▶ _PROMPT_
Copy each record exactly as it reads, leaving out any pictures it holds.

▶ _Records excerpted from a collection_

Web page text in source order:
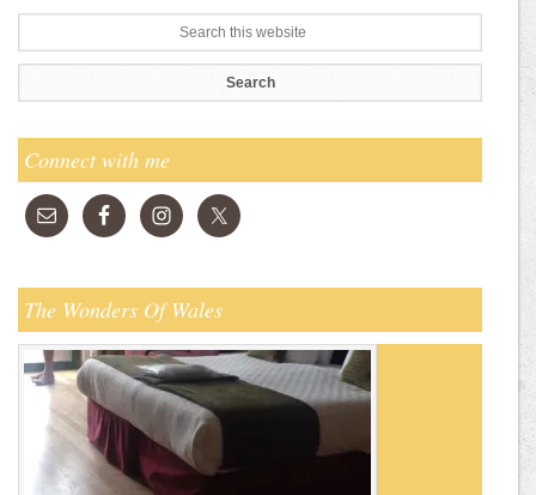
Connect with me
The Wonders Of Wales
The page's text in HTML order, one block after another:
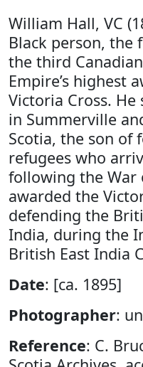
William Hall, VC
Black person, the
the third
Empire’s highest
Victoria Cross.
in Summerville
Scotia, the son of
refugees who
following the War
awarded the
defending the
India, during the
British East India
Date: [ca. 1895]
Photographer:
Reference: C.
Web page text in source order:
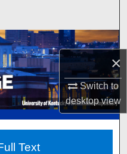
×
Switch to
desktopview
Network™
Text
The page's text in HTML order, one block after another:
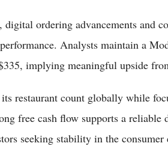
ordering advancements and
Analysts maintain a
implying meaningful upside
restaurant count globally while
free cash flow supports a
seeking stability in the consumer
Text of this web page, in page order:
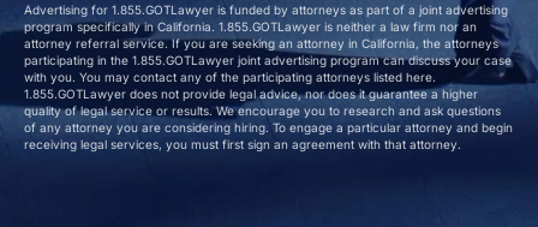
Advertising for 1.855.GOTLawyer is funded by attorneys as part of a joint advertising
program specifically in California. 1.855.GOTLawyer is neither a law firm nor an
attorney referral service. If you are seeking an attorney in California, the attorneys
participating in the 1.855.GOTLawyer joint advertising program can discuss your case
with you. You may contact any of the participating attorneys listed here.
1.855.GOTLawyer does not provide legal advice, nor does it guarantee a higher
quality of legal service or results. We encourage you to research and ask questions
of any attorney you are considering hiring. To engage a particular attorney and begin
receiving legal services, you must first sign an agreement with that attorney.
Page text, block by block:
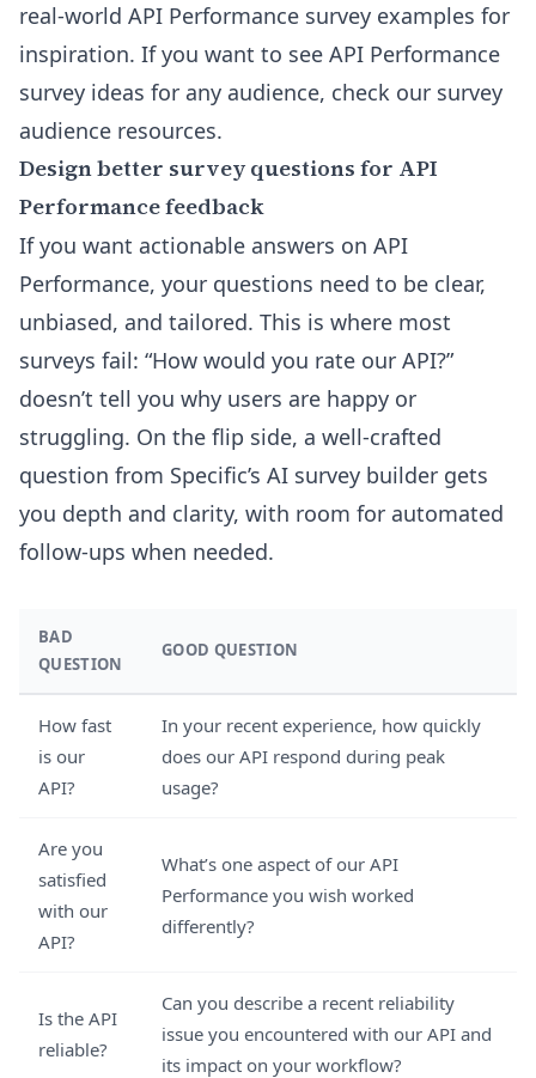
real-world API Performance survey examples for
inspiration. If you want to see API Performance
survey ideas for any audience, check our survey
audience resources.
Design better survey questions for API
Performance feedback
If you want actionable answers on API
Performance, your questions need to be clear,
unbiased, and tailored. This is where most
surveys fail: “How would you rate our API?”
doesn’t tell you why users are happy or
struggling. On the flip side, a well-crafted
question from Specific’s AI survey builder gets
you depth and clarity, with room for automated
follow-ups when needed.
BAD
QUESTION
GOOD QUESTION
How fast
is our
API?
In your recent experience, how quickly
does our API respond during peak
usage?
Are you
satisfied
with our
API?
What’s one aspect of our API
Performance you wish worked
differently?
Is the API
reliable?
Can you describe a recent reliability
issue you encountered with our API and
its impact on your workflow?
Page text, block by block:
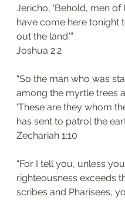
Jericho, ‘Behold, men of
have come here tonight
out the land.’”
‭‭Joshua‬ ‭2:2‬
“So the man who was
among the myrtle trees
‘These are they whom
has sent to patrol the
‭‭Zechariah‬ ‭1:10
“For I tell you, unless
righteousness exceeds
scribes and Pharisees,
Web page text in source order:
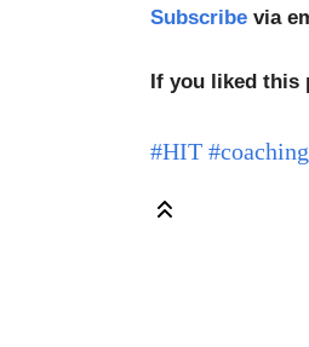
Subscribevia
If you liked this
#HIT #coaching
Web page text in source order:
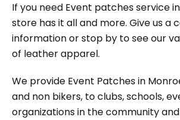
If you need Event patches service
store has it all and more. Give us a
information or stop by to see our
of leather apparel.
We provide Event Patches in
and non bikers, to clubs, schools,
organizations in the community
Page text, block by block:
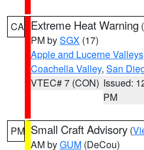
CA Extreme Heat Warning (
PM bySGX (17)
Apple and Lucerne Valleys
Coachella Valley, San
VTEC# 7 (CON) Issued:
PM
PM Small Craft Advisory (
AM byGUM (DeCou)
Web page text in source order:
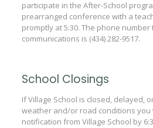
participate in the After-School
prearranged conference with a
promptly at 5:30. The phone
communications is (434) 282-9517.
School Closings
If Village School is closed, delayed,
weather and/or road conditions you
notification from Village School by
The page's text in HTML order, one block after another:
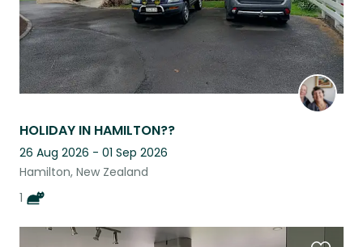
HOLIDAY IN HAMILTON??
26 Aug 2026 - 01 Sep 2026
Hamilton, New Zealand
1
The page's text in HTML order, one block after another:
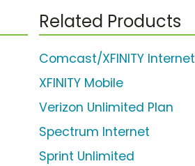
Related Products
Comcast/XFINITY Internet
XFINITY Mobile
Verizon Unlimited Plan
Spectrum Internet
Sprint Unlimited
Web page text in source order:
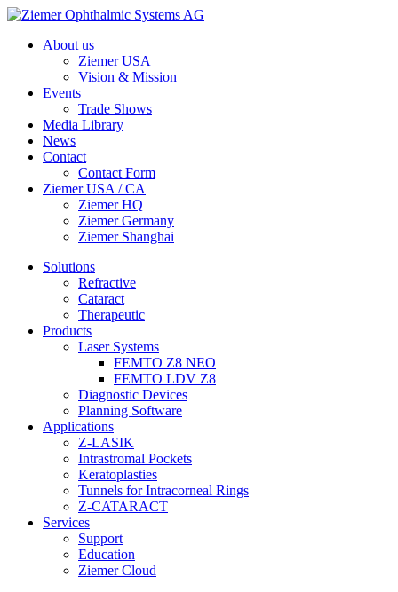
About us
Ziemer USA
Vision & Mission
Events
Trade Shows
Media Library
News
Contact
Contact Form
Ziemer USA / CA
Ziemer HQ
Ziemer Germany
Ziemer Shanghai
Solutions
Refractive
Cataract
Therapeutic
Products
Laser Systems
FEMTO Z8 NEO
FEMTO LDV Z8
Diagnostic Devices
Planning Software
Applications
Z-LASIK
Intrastromal Pockets
Keratoplasties
Tunnels for Intracorneal Rings
Z-CATARACT
Services
Support
Education
Ziemer Cloud

▶ _YOUR SOLUTION_
Web page text in source order:
Connect with me
The Wonders Of Wales
The page's text in HTML order, one block after another:
William Hall, VC
Black person, the
the third
Empire’s highest
Victoria Cross.
in Summerville
Scotia, the son of
refugees who
following the War
awarded the
defending the
India, during the
British East India
Date: [ca. 1895]
Photographer:
Reference: C.
Web page text in source order:
×
Switch to
desktopview
Network™
Text
The page's text in HTML order, one block after another:
ordering advancements and
Analysts maintain a
implying meaningful upside
restaurant count globally while
free cash flow supports a
seeking stability in the consumer
Text of this web page, in page order:
Advertising for 1.855.GOTLawyer is funded by attorneys as part of a joint advertising
program specifically in California. 1.855.GOTLawyer is neither a law firm nor an
attorney referral service. If you are seeking an attorney in California, the attorneys
participating in the 1.855.GOTLawyer joint advertising program can discuss your case
with you. You may contact any of the participating attorneys listed here.
1.855.GOTLawyer does not provide legal advice, nor does it guarantee a higher
quality of legal service or results. We encourage you to research and ask questions
of any attorney you are considering hiring. To engage a particular attorney and begin
receiving legal services, you must first sign an agreement with that attorney.
Page text, block by block:
real-world API Performance survey examples for
inspiration. If you want to see API Performance
survey ideas for any audience, check our survey
audience resources.
Design better survey questions for API
Performance feedback
If you want actionable answers on API
Performance, your questions need to be clear,
unbiased, and tailored. This is where most
surveys fail: “How would you rate our API?”
doesn’t tell you why users are happy or
struggling. On the flip side, a well-crafted
question from Specific’s AI survey builder gets
you depth and clarity, with room for automated
follow-ups when needed.
BAD
QUESTION
GOOD QUESTION
How fast
is our
API?
In your recent experience, how quickly
does our API respond during peak
usage?
Are you
satisfied
with our
API?
What’s one aspect of our API
Performance you wish worked
differently?
Is the API
reliable?
Can you describe a recent reliability
issue you encountered with our API and
its impact on your workflow?
Page text, block by block:
Jericho, ‘Behold, men of
have come here tonight
out the land.’”
‭‭Joshua‬ ‭2:2‬
“So the man who was
among the myrtle trees
‘These are they whom
has sent to patrol the
‭‭Zechariah‬ ‭1:10
“For I tell you, unless
righteousness exceeds
scribes and Pharisees,
Web page text in source order:
Subscribevia
If you liked this
#HIT #coaching
Web page text in source order:
If you need Event patches service
store has it all and more. Give us a
information or stop by to see our
of leather apparel.
We provide Event Patches in
and non bikers, to clubs, schools,
organizations in the community
Page text, block by block:
CA Extreme Heat Warning (
PM bySGX (17)
Apple and Lucerne Valleys
Coachella Valley, San
VTEC# 7 (CON) Issued:
PM
PM Small Craft Advisory (
AM byGUM (DeCou)
Web page text in source order:
participate in the After-School
prearranged conference with a
promptly at 5:30. The phone
communications is (434) 282-9517.
School Closings
If Village School is closed, delayed,
weather and/or road conditions you
notification from Village School by
The page's text in HTML order, one block after another:
HOLIDAY IN HAMILTON??
26 Aug 2026 - 01 Sep 2026
Hamilton, New Zealand
1
The page's text in HTML order, one block after another:
Related Products
Comcast/XFINITY Internet
XFINITY Mobile
Verizon Unlimited Plan
Spectrum Internet
Sprint Unlimited
Web page text in source order:
About us
Ziemer USA
Vision & Mission
Events
Trade Shows
Media Library
News
Contact
Contact Form
Ziemer USA / CA
Ziemer HQ
Ziemer Germany
Ziemer Shanghai
Solutions
Refractive
Cataract
Therapeutic
Products
Laser Systems
FEMTO Z8 NEO
FEMTO LDV Z8
Diagnostic Devices
Planning Software
Applications
Z-LASIK
Intrastromal Pockets
Keratoplasties
Tunnels for Intracorneal Rings
Z-CATARACT
Services
Support
Education
Ziemer Cloud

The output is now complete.